# TASK INSTRUCTIONS
Word for word, set down every line of the entries below from the line with "August milk price by 1c/l, 2c/l and 1.5c/l" to the line with "seasonally into next", including both, and no other line.

########

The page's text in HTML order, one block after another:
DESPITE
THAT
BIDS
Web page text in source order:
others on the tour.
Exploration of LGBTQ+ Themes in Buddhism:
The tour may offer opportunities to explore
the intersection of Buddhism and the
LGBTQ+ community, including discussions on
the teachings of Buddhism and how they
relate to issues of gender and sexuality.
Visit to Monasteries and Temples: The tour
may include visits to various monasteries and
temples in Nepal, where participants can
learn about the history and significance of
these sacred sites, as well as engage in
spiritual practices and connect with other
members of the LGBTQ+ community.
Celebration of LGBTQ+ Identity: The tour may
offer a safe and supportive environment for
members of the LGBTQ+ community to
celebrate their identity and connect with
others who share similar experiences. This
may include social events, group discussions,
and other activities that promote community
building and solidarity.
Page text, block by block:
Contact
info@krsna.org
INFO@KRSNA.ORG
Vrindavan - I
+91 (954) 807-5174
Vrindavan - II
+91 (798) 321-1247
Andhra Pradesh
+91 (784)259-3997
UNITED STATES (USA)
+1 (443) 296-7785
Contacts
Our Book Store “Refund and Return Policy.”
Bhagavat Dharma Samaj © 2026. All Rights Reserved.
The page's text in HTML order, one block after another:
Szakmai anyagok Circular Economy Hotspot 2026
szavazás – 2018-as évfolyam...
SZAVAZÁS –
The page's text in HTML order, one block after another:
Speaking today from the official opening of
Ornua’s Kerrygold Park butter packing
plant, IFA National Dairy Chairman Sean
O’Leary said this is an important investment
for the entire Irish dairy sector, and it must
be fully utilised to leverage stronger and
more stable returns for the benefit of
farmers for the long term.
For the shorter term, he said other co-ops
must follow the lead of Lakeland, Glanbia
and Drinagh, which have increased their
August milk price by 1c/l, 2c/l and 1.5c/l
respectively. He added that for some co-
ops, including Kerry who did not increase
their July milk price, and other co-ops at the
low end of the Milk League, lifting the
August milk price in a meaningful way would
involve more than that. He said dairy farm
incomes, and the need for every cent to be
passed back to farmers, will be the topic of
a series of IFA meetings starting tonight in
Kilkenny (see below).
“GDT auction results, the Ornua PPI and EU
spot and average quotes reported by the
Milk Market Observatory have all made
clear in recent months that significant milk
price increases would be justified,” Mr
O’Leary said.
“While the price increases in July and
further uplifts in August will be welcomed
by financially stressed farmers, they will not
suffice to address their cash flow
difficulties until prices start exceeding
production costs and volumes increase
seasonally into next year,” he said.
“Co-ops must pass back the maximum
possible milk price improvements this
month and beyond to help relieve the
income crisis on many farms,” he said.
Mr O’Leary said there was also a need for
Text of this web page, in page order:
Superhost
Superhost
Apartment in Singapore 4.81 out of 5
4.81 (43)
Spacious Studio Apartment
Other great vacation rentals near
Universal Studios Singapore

########

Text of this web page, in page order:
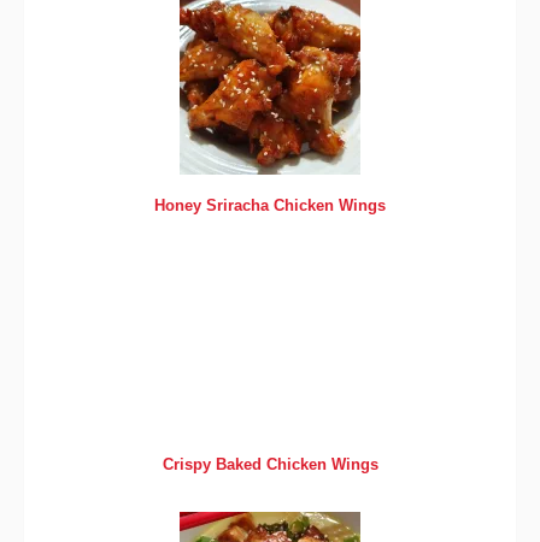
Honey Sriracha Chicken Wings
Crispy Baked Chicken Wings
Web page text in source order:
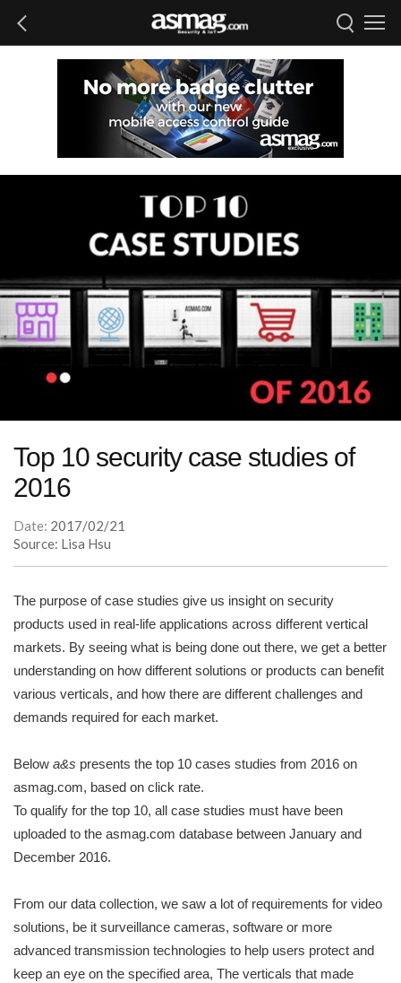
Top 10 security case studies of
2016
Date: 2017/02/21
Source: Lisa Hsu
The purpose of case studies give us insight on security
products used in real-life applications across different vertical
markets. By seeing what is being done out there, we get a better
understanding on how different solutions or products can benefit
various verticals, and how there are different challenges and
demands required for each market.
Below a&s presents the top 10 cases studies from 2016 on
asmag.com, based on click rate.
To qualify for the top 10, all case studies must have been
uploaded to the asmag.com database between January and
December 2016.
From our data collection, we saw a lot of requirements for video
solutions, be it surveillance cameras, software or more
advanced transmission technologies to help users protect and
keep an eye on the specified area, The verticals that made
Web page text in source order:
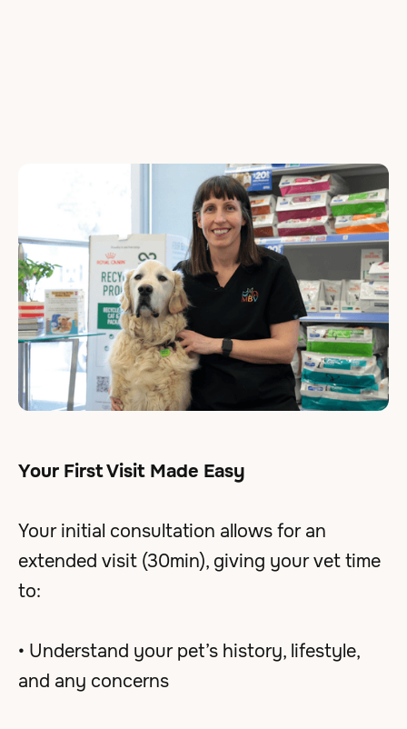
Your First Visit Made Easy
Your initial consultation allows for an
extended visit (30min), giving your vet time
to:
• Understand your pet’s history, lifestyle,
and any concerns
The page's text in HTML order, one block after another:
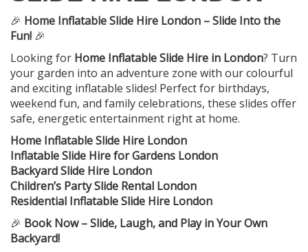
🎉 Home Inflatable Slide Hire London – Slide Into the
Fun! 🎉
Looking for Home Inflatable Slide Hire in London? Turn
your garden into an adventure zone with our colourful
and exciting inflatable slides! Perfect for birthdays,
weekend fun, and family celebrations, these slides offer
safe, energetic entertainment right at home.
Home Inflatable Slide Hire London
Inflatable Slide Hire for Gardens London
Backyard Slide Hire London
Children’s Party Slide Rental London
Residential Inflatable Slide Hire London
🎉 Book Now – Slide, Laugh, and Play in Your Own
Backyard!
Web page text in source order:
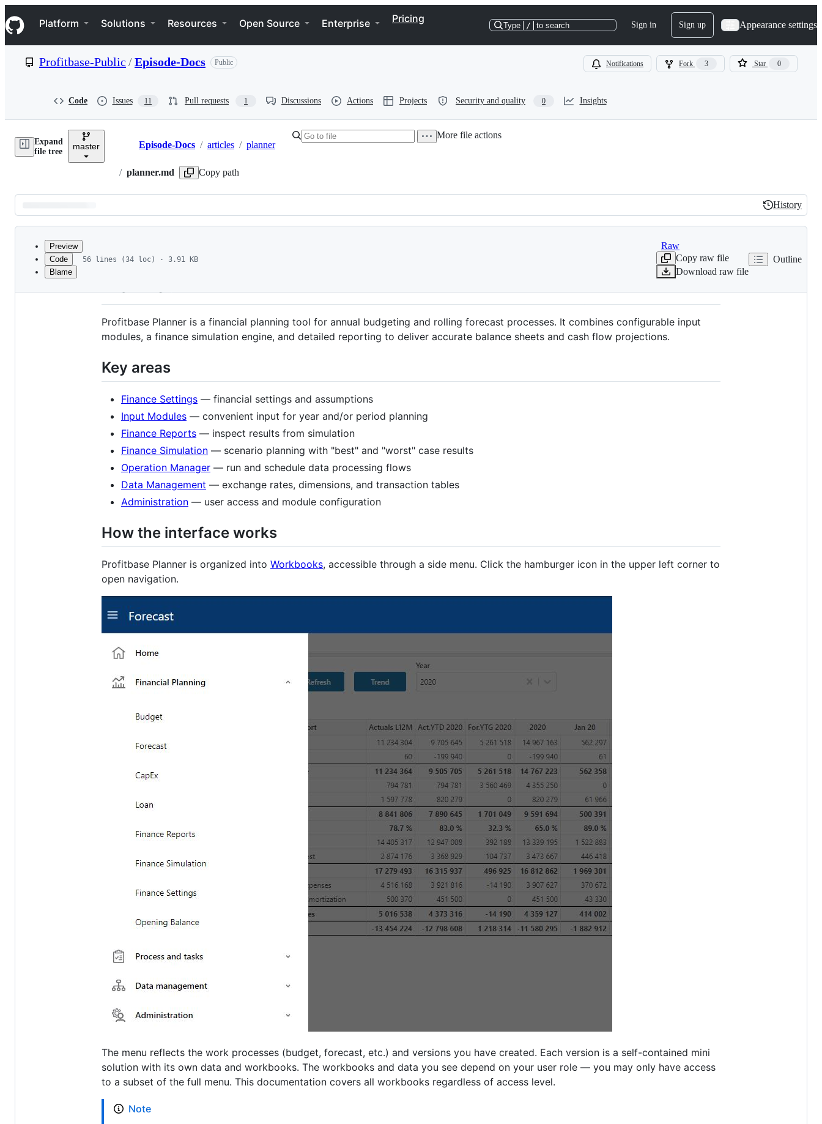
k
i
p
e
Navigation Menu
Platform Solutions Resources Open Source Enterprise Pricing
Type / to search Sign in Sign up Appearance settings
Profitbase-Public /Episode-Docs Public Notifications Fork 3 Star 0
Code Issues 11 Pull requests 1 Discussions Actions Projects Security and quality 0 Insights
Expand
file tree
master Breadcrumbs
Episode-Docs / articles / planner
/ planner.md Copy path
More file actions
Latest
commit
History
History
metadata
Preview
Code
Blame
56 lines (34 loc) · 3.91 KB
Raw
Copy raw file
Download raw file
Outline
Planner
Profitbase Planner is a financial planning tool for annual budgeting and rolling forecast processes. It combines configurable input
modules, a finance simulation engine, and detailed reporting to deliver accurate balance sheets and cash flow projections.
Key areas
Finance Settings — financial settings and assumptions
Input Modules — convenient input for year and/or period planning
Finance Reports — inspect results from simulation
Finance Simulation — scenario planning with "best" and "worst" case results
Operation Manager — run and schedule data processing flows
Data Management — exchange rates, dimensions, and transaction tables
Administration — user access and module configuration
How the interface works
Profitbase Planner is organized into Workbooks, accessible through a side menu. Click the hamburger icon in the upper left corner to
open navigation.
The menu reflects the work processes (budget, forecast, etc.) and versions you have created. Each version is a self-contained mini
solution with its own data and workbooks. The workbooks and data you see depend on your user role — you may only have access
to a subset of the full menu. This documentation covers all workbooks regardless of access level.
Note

########

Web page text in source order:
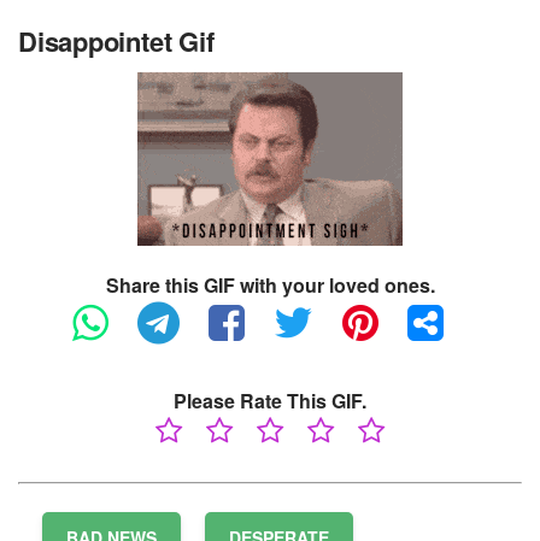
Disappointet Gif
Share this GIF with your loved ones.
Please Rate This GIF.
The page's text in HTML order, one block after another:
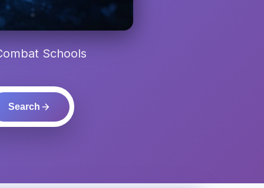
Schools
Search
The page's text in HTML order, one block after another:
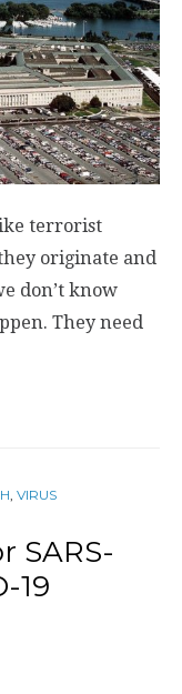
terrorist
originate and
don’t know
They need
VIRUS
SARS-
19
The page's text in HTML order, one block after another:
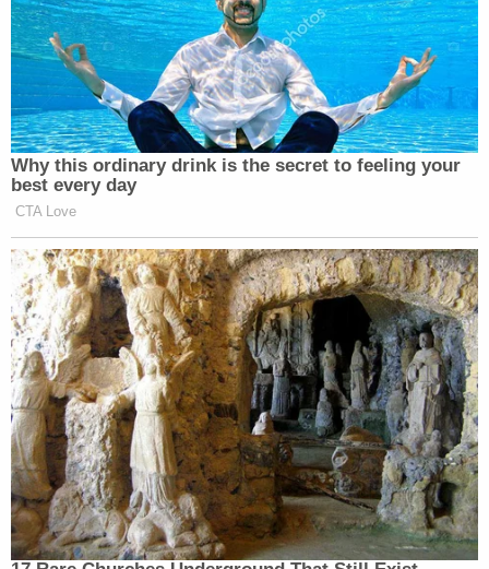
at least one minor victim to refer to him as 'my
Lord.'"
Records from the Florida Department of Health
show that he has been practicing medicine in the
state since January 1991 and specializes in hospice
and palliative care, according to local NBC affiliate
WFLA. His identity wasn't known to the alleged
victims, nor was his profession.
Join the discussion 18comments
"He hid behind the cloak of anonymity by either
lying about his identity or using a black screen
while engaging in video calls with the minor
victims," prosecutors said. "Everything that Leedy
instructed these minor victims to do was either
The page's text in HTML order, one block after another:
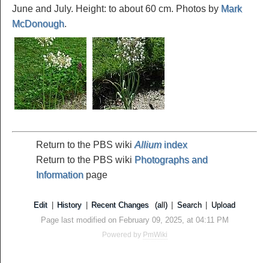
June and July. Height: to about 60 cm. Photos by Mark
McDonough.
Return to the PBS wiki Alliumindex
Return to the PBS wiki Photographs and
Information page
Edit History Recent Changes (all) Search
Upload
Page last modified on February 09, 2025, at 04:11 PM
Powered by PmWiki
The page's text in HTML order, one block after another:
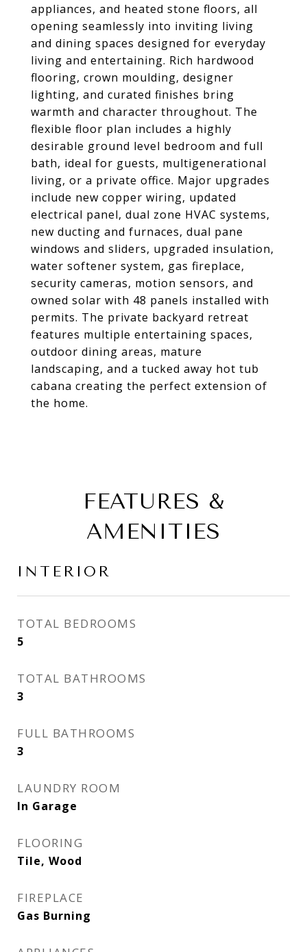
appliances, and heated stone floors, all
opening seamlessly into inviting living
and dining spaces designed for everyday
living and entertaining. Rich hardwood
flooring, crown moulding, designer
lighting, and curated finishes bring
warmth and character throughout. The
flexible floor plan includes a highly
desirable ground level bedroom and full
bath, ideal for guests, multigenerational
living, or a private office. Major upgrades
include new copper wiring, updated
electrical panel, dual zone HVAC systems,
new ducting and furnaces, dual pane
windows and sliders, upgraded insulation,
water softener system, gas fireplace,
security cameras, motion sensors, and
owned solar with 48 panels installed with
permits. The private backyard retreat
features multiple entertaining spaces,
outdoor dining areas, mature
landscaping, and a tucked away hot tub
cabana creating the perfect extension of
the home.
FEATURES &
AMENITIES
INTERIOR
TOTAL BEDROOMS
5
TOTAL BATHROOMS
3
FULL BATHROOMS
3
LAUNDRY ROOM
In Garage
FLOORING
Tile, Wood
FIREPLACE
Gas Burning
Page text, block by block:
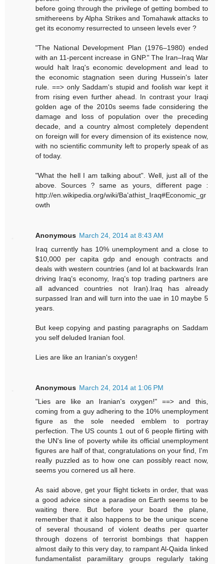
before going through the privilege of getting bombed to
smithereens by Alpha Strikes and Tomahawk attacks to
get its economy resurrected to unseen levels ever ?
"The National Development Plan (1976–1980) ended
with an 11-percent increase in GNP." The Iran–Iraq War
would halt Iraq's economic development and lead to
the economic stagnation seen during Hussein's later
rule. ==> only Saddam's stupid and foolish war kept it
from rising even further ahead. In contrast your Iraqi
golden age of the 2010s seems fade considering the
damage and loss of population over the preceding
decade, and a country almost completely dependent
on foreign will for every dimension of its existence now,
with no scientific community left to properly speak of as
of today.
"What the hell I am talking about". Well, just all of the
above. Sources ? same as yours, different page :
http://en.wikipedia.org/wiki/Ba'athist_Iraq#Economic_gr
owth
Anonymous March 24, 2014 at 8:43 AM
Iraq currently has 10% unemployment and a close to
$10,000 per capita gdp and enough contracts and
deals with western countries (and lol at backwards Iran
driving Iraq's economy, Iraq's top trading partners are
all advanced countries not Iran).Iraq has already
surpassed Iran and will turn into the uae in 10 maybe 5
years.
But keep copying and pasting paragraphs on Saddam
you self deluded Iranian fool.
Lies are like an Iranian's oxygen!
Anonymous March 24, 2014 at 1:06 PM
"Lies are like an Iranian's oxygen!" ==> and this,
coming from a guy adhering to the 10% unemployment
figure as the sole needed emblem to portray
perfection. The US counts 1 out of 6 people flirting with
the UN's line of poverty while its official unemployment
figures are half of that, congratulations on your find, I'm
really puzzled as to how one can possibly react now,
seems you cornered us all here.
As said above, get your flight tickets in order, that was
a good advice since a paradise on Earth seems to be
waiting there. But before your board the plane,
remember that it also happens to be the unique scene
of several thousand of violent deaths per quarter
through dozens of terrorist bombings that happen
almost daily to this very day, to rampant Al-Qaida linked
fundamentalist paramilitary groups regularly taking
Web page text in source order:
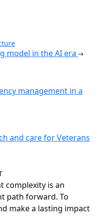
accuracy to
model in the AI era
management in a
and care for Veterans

########

# ANSWER FOR THIS EXERCISE
August milk price by 1c/l, 2c/l and 1.5c/l
respectively. He added that for some co-
ops, including Kerry who did not increase
their July milk price, and other co-ops at the
low end of the Milk League, lifting the
August milk price in a meaningful way would
involve more than that. He said dairy farm
incomes, and the need for every cent to be
passed back to farmers, will be the topic of
a series of IFA meetings starting tonight in
Kilkenny (see below).
“GDT auction results, the Ornua PPI and EU
spot and average quotes reported by the
Milk Market Observatory have all made
clear in recent months that significant milk
price increases would be justified,” Mr
O’Leary said.
“While the price increases in July and
further uplifts in August will be welcomed
by financially stressed farmers, they will not
suffice to address their cash flow
difficulties until prices start exceeding
production costs and volumes increase
seasonally into next year,” he said.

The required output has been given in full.